Description of the task: Below are some records. Pull every line that contains the word "person".

── Record extracts ──

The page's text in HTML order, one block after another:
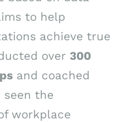
to help
achieve true
over 300
and coached
seen the
workplace
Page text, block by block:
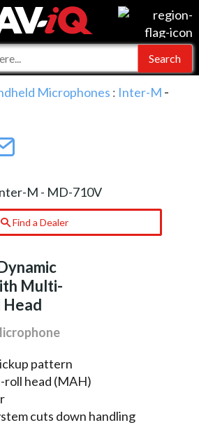
AV-iQ
Microphones : Inter-M -
Find a Dealer
Multi-
pattern
head (MAH)
cuts down handling
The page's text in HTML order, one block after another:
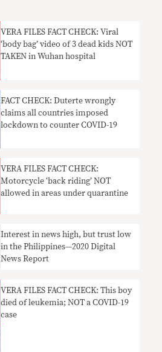
VERA FILES FACT CHECK: Viral
‘body bag’ video of 3 dead kids NOT
TAKEN in Wuhan hospital
FACT CHECK: Duterte wrongly
claims all countries imposed
lockdown to counter COVID-19
VERA FILES FACT CHECK:
Motorcycle ‘back riding’ NOT
allowed in areas under quarantine
Interest in news high, but trust low
in the Philippines—2020 Digital
News Report
VERA FILES FACT CHECK: This boy
died of leukemia; NOT a COVID-19
case
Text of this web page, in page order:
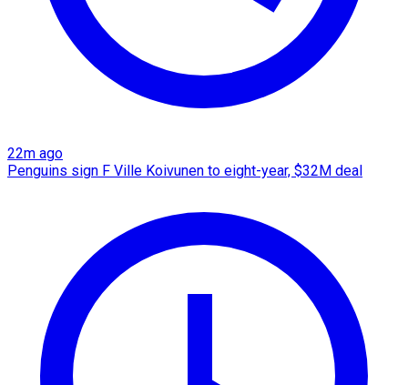
22m ago
Penguins sign F Ville Koivunen to eight-year, $32M deal
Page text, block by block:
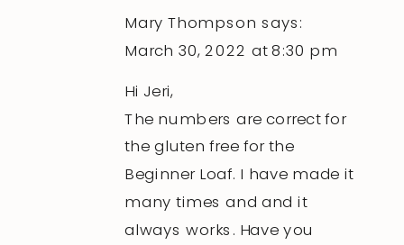
Mary Thompson says:
March 30, 2022 at 8:30 pm
Hi Jeri,
The numbers are correct for
the gluten free for the
Beginner Loaf. I have made it
many times and and it
always works. Have you
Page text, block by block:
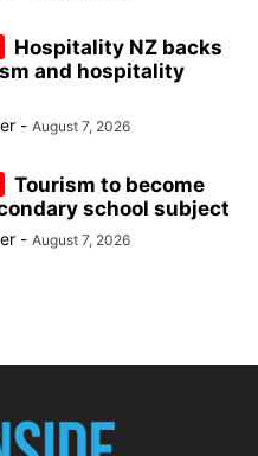
Hospitality NZ backs
and hospitality
- August 7, 2026
Tourism to become
school subject
- August 7, 2026
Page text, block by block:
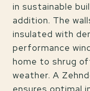
in sustainable
addition. The
insulated with
performance
home to shrug
weather. A
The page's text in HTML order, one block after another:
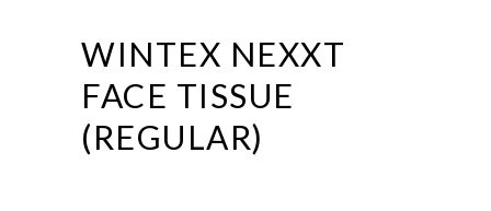
WINTEX NEXXT
FACE TISSUE
(REGULAR)
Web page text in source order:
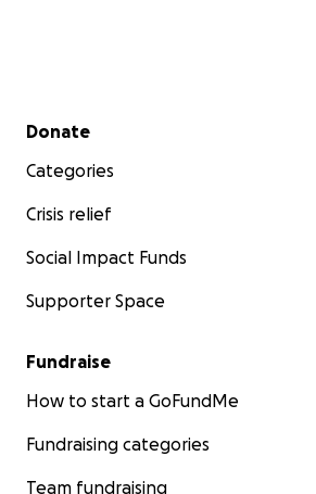
Secondary menu
Donate
Categories
Crisis relief
Social Impact Funds
Supporter Space
Fundraise
How to start a GoFundMe
Fundraising categories
Team fundraising
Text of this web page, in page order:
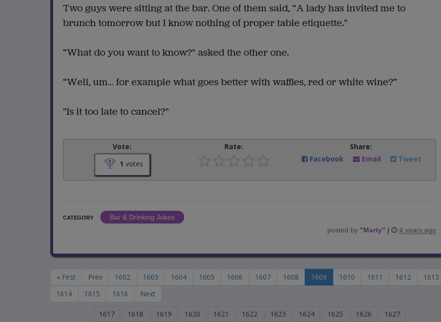
Two guys were sitting at the bar. One of them said, “A lady has invited me to
brunch tomorrow but I know nothing of proper table etiquette."
“What do you want to know?" asked the other one.
“Well, um… for example what goes better with waffles, red or white wine?”
"Is it too late to cancel?"
Vote:
1 votes
Rate:
Share:
Facebook
Email Tweet
CATEGORY
Bar & Drinking Jokes
posted by "Marty" | 4 years ago
« First Prev 1602 1603 1604 1605 1606 1607 1608 1609 1610 1611 1612
1613
1614
1615 1616 Next
1617 1618 1619 1620 1621 1622 1623 1624 1625 1626 1627
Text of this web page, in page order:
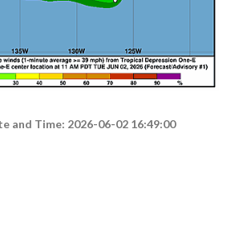
and Time: 2026-06-02 16:49:00
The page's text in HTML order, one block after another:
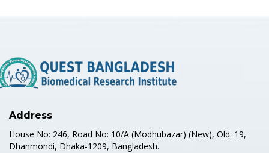
Address
House No: 246, Road No: 10/A (Modhubazar) (New), Old: 19,
Dhanmondi, Dhaka-1209, Bangladesh.
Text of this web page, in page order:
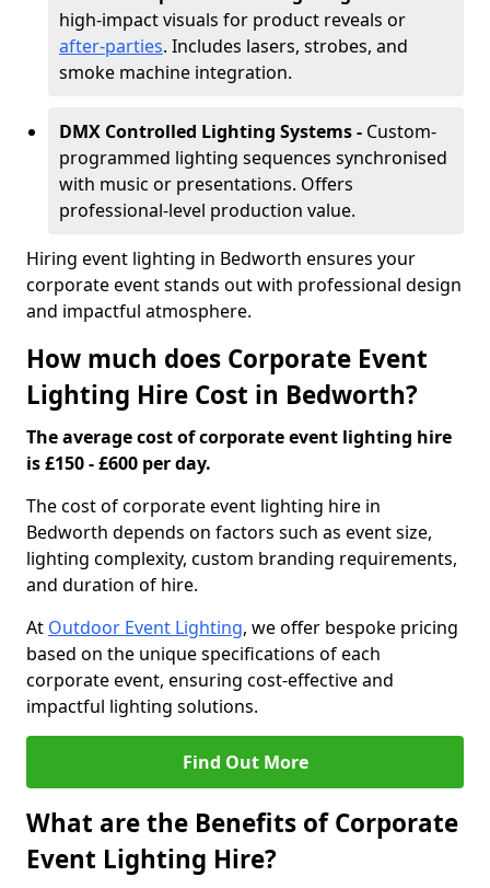
high-impact visuals for product reveals or
after-parties. Includes lasers, strobes, and
smoke machine integration.
DMX Controlled Lighting Systems - Custom-
programmed lighting sequences synchronised
with music or presentations. Offers
professional-level production value.
Hiring event lighting in Bedworth ensures your
corporate event stands out with professional design
and impactful atmosphere.
How much does Corporate Event
Lighting Hire Cost in Bedworth?
The average cost of corporate event lighting hire
is £150 - £600 per day.
The cost of corporate event lighting hire in
Bedworth depends on factors such as event size,
lighting complexity, custom branding requirements,
and duration of hire.
At Outdoor Event Lighting, we offer bespoke pricing
based on the unique specifications of each
corporate event, ensuring cost-effective and
impactful lighting solutions.
Find Out More
What are the Benefits of Corporate
Event Lighting Hire?
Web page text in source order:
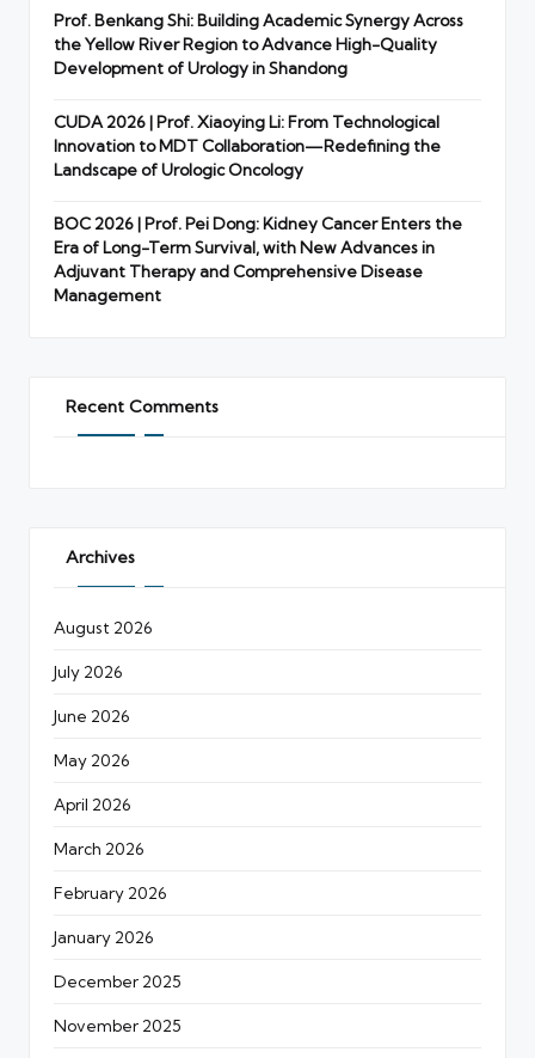
Prof. Benkang Shi: Building Academic Synergy Across
the Yellow River Region to Advance High-Quality
Development of Urology in Shandong
CUDA 2026 | Prof. Xiaoying Li: From Technological
Innovation to MDT Collaboration—Redefining the
Landscape of Urologic Oncology
BOC 2026 | Prof. Pei Dong: Kidney Cancer Enters the
Era of Long-Term Survival, with New Advances in
Adjuvant Therapy and Comprehensive Disease
Management
Recent Comments
Archives
August 2026
July 2026
June 2026
May 2026
April 2026
March 2026
February 2026
January 2026
December 2025
November 2025
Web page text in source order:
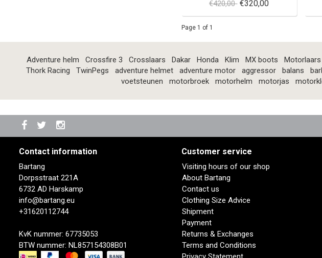
€420,00 €320,00
Page 1 of 1
Adventure helm Crossfire 3 Crosslaars Dakar Honda Klim MX boots Motorlaars
Thork Racing
TwinPegs adventure helmet adventure motor aggressor balans
voetsteunen
motorbroek motorhelm motorjas
Contact information
Bartang
Dorpsstraat 221A
6732 AD Harskamp
info@bartang.eu
+31620112744
KvK nummer: 67735053
BTW nummer: NL857154308B01
Customer service
Visiting hours of our shop
About Bartang
Contact us
Clothing Size Advice
Shipment
Payment
Returns & Exchanges
Terms and Conditions
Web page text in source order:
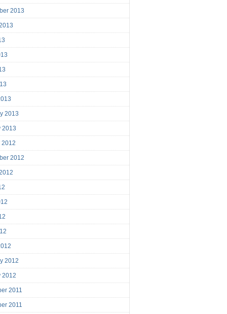
2013
2013
2013
2012
2012
2012
2012
2011
2011
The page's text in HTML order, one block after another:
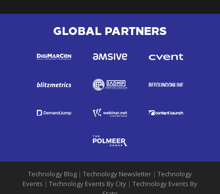
GLOBAL PARTNERS
Technology Blog | Technology Newsletter | Technology
Events | Technology Events By City | Technology Events By
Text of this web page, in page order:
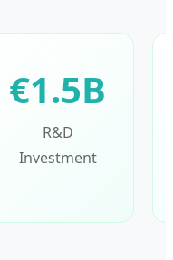
€1.5B
R&D
Investment
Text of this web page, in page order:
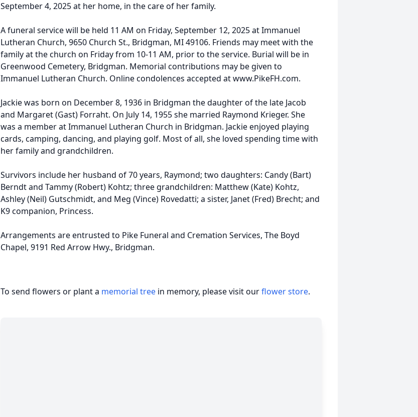
September 4, 2025 at her home, in the care of her family.
A funeral service will be held 11 AM on Friday, September 12, 2025 at Immanuel
Lutheran Church, 9650 Church St., Bridgman, MI 49106. Friends may meet with the
family at the church on Friday from 10-11 AM, prior to the service. Burial will be in
Greenwood Cemetery, Bridgman. Memorial contributions may be given to
Immanuel Lutheran Church. Online condolences accepted at www.PikeFH.com.
Jackie was born on December 8, 1936 in Bridgman the daughter of the late Jacob
and Margaret (Gast) Forraht. On July 14, 1955 she married Raymond Krieger. She
was a member at Immanuel Lutheran Church in Bridgman. Jackie enjoyed playing
cards, camping, dancing, and playing golf. Most of all, she loved spending time with
her family and grandchildren.
Survivors include her husband of 70 years, Raymond; two daughters: Candy (Bart)
Berndt and Tammy (Robert) Kohtz; three grandchildren: Matthew (Kate) Kohtz,
Ashley (Neil) Gutschmidt, and Meg (Vince) Rovedatti; a sister, Janet (Fred) Brecht; and
K9 companion, Princess.
Arrangements are entrusted to Pike Funeral and Cremation Services, The Boyd
Chapel, 9191 Red Arrow Hwy., Bridgman.
To send flowers or plant a memorial tree in memory, please visit ourflower store.
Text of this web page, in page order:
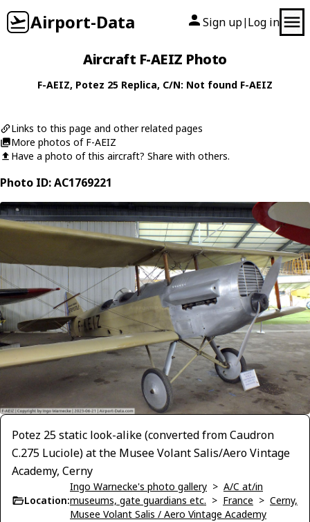
Airport-Data Sign up| Log in
Aircraft F-AEIZ Photo
F-AEIZ, Potez 25 Replica, C/N: Not found F-AEIZ
Links to this page and other related pages
More photos of F-AEIZ
Have a photo of this aircraft? Share with others.
Photo ID: AC1769221
Potez 25 static look-alike (converted from Caudron
C.275 Luciole) at the Musee Volant Salis/Aero Vintage
Academy, Cerny
Location:
Ingo Warnecke's photo gallery > A/C at/in
museums, gate guardians etc. > France > Cerny,
Musee Volant Salis / Aero Vintage Academy
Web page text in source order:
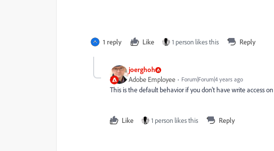
1 reply Like 1 person likes this Reply
joerghoh
Adobe Employee Forum|Forum|4 years ago
This is the default behavior if you don't have write access
Like 1 person likes this Reply
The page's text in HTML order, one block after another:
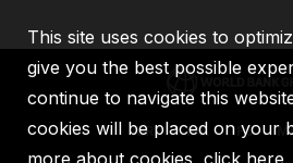
IBRD IDA IFC
This site uses cookies to
give you the best possible
continue to navigate this
cookies will be placed on your
more about cookies, click here
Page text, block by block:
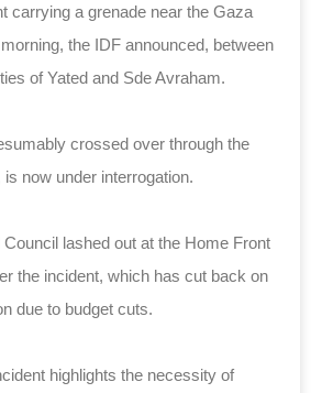
carrying a grenade near the Gaza
the IDF announced, between
of Yated and Sde Avraham.
crossed over through the
now under interrogation.
lashed out at the Home Front
the incident, which has cut back on
due to budget cuts.
highlights the necessity of
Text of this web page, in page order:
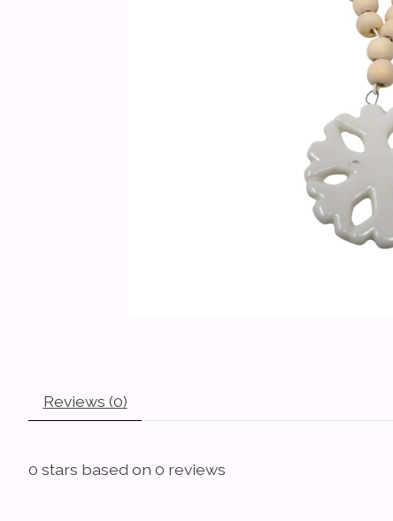
Reviews (0)
0 stars based on 0 reviews
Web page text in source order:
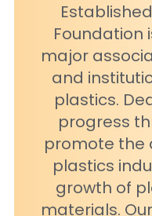
Foundation
major
and
plastics.
progress
promote the
plastics
growth of
materials.
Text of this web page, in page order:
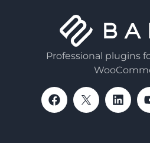
Professional plugins
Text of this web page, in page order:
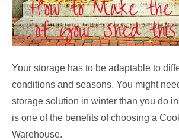
Your storage has to be adaptable to
conditions and seasons. You might
storage solution in winter than you do
is one of the benefits of choosing a
Warehouse.
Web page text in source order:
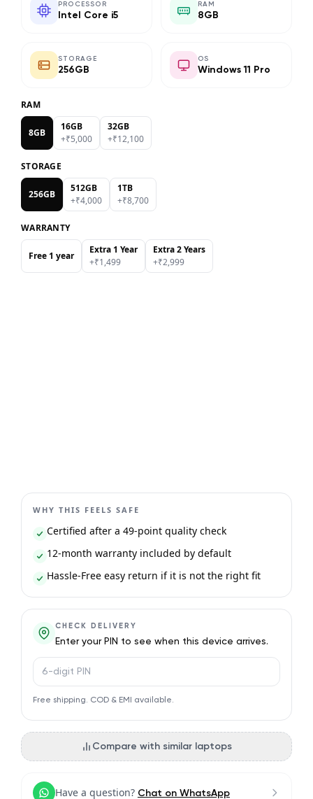
PROCESSOR
Intel Core i5
RAM
8GB
STORAGE
256GB
OS
Windows 11 Pro
RAM
8GB
16GB
+₹5,000
32GB
+₹12,100
STORAGE
256GB
512GB
+₹4,000
1TB
+₹8,700
WARRANTY
Free 1 year
Extra 1 Year
+₹1,499
Extra 2 Years
+₹2,999
WHY THIS FEELS SAFE
Certified after a 49-point quality check
12-month warranty included by default
Hassle-Free easy return if it is not the right fit
CHECK DELIVERY
Enter your PIN to see when this device arrives.
PIN code
Free shipping. COD & EMI available.
Compare with similar laptops
Have a question? Chat on WhatsApp

───

Finished exercise:
1 reply Like 1 person likes this Reply
Like 1 person likes this Reply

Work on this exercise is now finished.